Required action> Return every line of the records below verbatim, with no pictures in the copy.

Dataset>
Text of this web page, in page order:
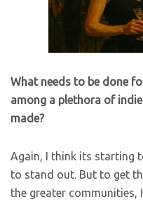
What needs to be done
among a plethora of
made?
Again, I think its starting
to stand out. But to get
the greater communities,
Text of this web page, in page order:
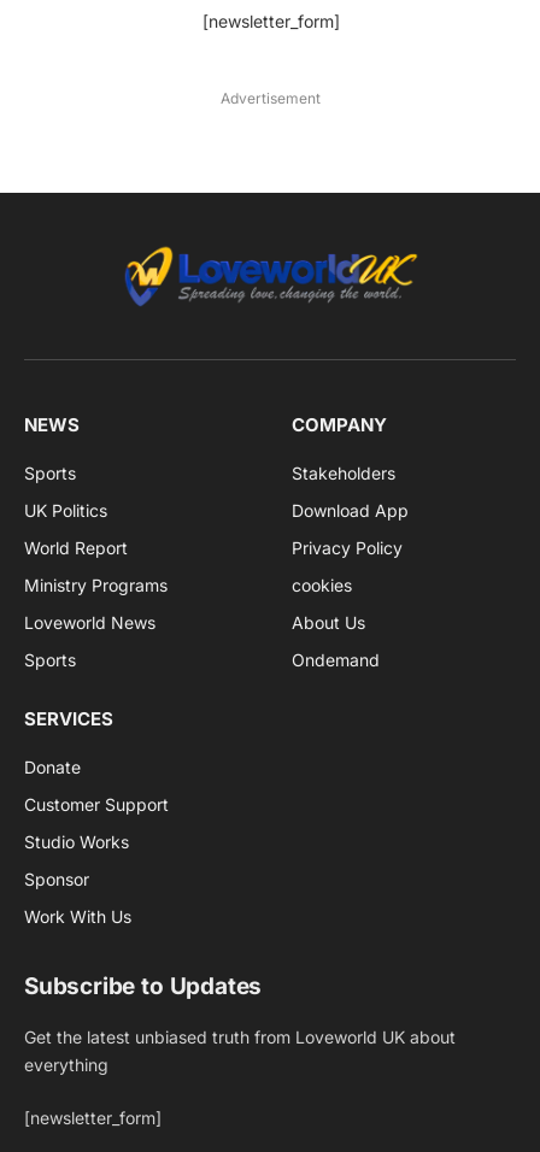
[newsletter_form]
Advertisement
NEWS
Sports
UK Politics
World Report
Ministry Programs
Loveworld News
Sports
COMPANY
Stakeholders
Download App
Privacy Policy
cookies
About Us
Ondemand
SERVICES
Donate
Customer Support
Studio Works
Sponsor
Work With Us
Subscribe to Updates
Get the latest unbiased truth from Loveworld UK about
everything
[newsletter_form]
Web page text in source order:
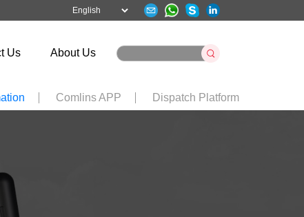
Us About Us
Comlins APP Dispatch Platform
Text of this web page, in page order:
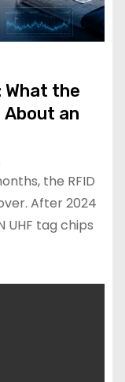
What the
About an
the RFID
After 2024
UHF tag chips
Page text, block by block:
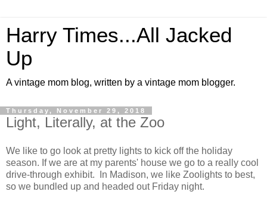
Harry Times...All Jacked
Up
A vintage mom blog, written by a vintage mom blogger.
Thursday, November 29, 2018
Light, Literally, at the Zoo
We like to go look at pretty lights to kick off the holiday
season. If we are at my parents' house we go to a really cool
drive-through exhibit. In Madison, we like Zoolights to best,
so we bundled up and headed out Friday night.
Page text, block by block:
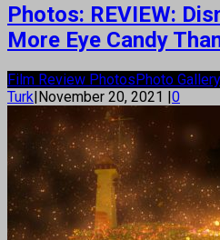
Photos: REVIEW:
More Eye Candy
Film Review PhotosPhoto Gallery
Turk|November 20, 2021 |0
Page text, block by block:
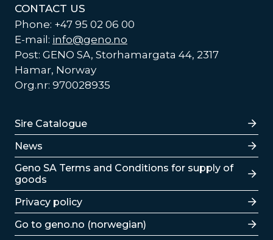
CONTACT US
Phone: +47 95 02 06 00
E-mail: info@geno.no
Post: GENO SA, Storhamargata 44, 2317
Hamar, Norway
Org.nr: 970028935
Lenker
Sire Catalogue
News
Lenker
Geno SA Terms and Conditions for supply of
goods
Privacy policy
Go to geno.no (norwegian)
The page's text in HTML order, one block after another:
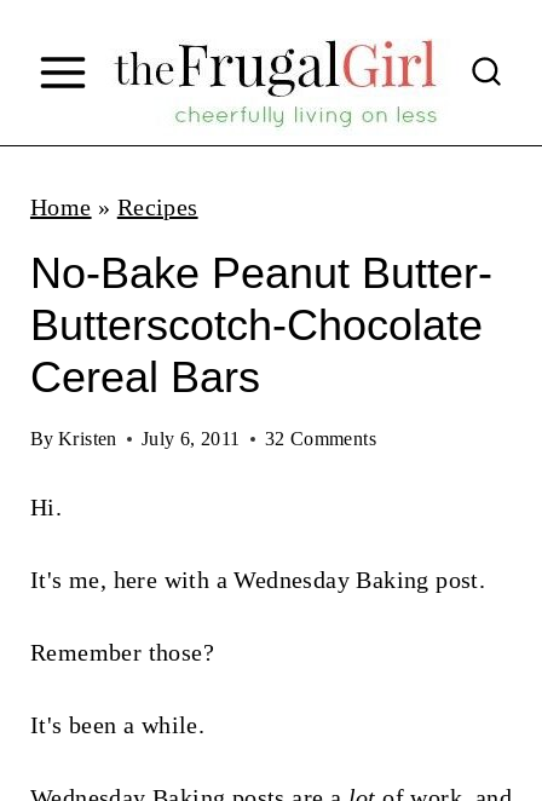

Output below>
Text of this web page, in page order:
What needs to be done
among a plethora of
made?
Again, I think its starting
to stand out. But to get
the greater communities,
Text of this web page, in page order:
[newsletter_form]
Advertisement
NEWS
Sports
UK Politics
World Report
Ministry Programs
Loveworld News
Sports
COMPANY
Stakeholders
Download App
Privacy Policy
cookies
About Us
Ondemand
SERVICES
Donate
Customer Support
Studio Works
Sponsor
Work With Us
Subscribe to Updates
Get the latest unbiased truth from Loveworld UK about
everything
[newsletter_form]
Web page text in source order:
Us About Us
Comlins APP Dispatch Platform
Text of this web page, in page order:
What the
About an
the RFID
After 2024
UHF tag chips
Page text, block by block:
Harry Times...All Jacked
Up
A vintage mom blog, written by a vintage mom blogger.
Thursday, November 29, 2018
Light, Literally, at the Zoo
We like to go look at pretty lights to kick off the holiday
season. If we are at my parents' house we go to a really cool
drive-through exhibit. In Madison, we like Zoolights to best,
so we bundled up and headed out Friday night.
Page text, block by block:
Photos: REVIEW:
More Eye Candy
Film Review PhotosPhoto Gallery
Turk|November 20, 2021 |0
Page text, block by block:
CONTACT US
Phone: +47 95 02 06 00
E-mail: info@geno.no
Post: GENO SA, Storhamargata 44, 2317
Hamar, Norway
Org.nr: 970028935
Lenker
Sire Catalogue
News
Lenker
Geno SA Terms and Conditions for supply of
goods
Privacy policy
Go to geno.no (norwegian)
The page's text in HTML order, one block after another:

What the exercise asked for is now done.